Com a escassez do básico, os povos indígenas se tornam mais vulneráveis à incidência de drogas e álcool e consequentemente de violência e danos psicológicos e emocionais. O Atlas da Violência do Ipea (Instituto de Pesquisa Econômica Aplicada) mostra que, em 2021, a taxa de violência no Estado chegou a 19,4%, enquanto a taxa de violência contra indígenas chegou a 39,4%.

Análise do Ipea sobre a maior incidência de suicídio de indígenas residentes em Mato Grosso do Sul relaciona a situação aos conflitos fundiários e a violência relacionada aos interesses político-econômicos. “A demanda reprimida pela demarcação de terras indígenas envolve indígenas em confrontos letais e frustra expectativas de melhoria da qualidade de vida diante da morosidade das demarcações”, diz o Ipea.

A psicóloga Vanessa Terena destaca que as condições em que vivem os indígenas de Mato Grosso do Sul formam um ambiente que impossibilita a saúde mental. Além disso, a ciência da psicologia ainda não dispõe de ferramentas suficientes para atender os povos indígenas sem ser atravessada pelas barreiras culturais.

“É inconcebível considerar que uma pessoa em uma aldeia com falta de água, alimentação digna, trabalho e que convive há gerações com a violência, vai ter condições de saúde mental. E é justamente como consequência de toda a realidade que os suicídios aparecem”, afirma a psicóloga indígena.
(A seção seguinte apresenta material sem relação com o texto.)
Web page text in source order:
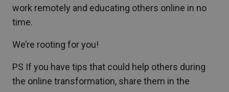
work remotely and educating others online in no
time.
We’re rooting for you!
PS If you have tips that could help others during
the online transformation, share them in the
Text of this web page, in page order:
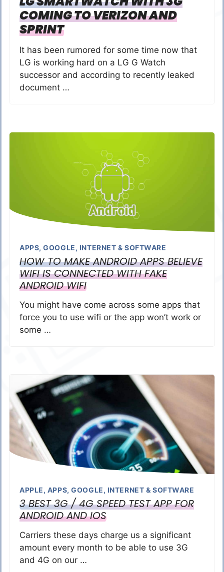
COMING TO VERIZON AND
SPRINT
It has been rumored for some time now that
LG is working hard on a LG G Watch
successor and according to recently leaked
document …
APPS,GOOGLE, INTERNET & SOFTWARE
HOW TO MAKE ANDROID APPS BELIEVE
WIFI IS CONNECTED WITH FAKE
ANDROID WIFI
You might have come across some apps that
force you to use wifi or the app won’t work or
some …
APPLE, APPS,GOOGLE, INTERNET & SOFTWARE
3 BEST 3G / 4G SPEED TEST APP FOR
ANDROID AND IOS
Carriers these days charge us a significant
amount every month to be able to use 3G
and 4G on our …
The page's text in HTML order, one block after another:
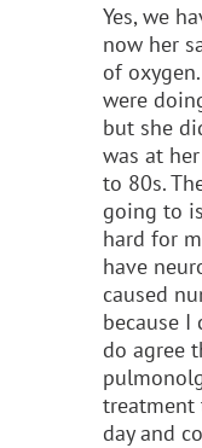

Por que tratamos tão mal os indígenas?

Mato Grosso do Sul tem mais de 110 mil indígenas autodeclarados, de acordo com o Censo 2022. Mas apesar de representar uma parcela da população, culturalmente os indígenas são vistos como uma espécie de “cidadãos de segunda classe”, como explica o professor e historiador Eronildo Barbosa.

“Historicamente a gente percebe esse preconceito com os povos indígenas desde a chegada dos portugueses, quando começaram a ser vistos como uma espécie de escravos, só que mais difíceis de lidar do que os negros. Desde aquela época veio a cultura de que indígenas não trabalham ou coisas parecidas”, afirma o historiador.

Ele explica que em Mato Grosso do Sul os indígenas sempre foram tratados em situação análoga a dos escravos e com o avanço da ocupação dos espaços eles começaram a morrer ou fugir, como ocorre até hoje.

“Há na sociedade uma discriminação acentuada em relação aos povos indígenas, que é muito predatória na relação com o pobre em geral. E vemos uma população elitizada que perpetua a relação discriminatória em relação aos povos indígenas, mas não analisa as condições em que eles vivem e são impostas”, afirma.

O pesquisador avalia os avanços dos povos indígenas na sociedade como resultado das políticas de incentivo, visto que os direitos humanos para essa comunidade ainda hoje não são um espaço conquistado e que depende da atuação e boa vontade direta de quem está no poder.

Por fim, Eronildo lembra de Paul McCartney na canção ‘Ebony and Ivory‘, que traduzida para o português, questiona “O ébano e o marfim vivem juntos em perfeita harmonia, lado a lado no teclado do meu piano. Oh, Senhor, por que nós não?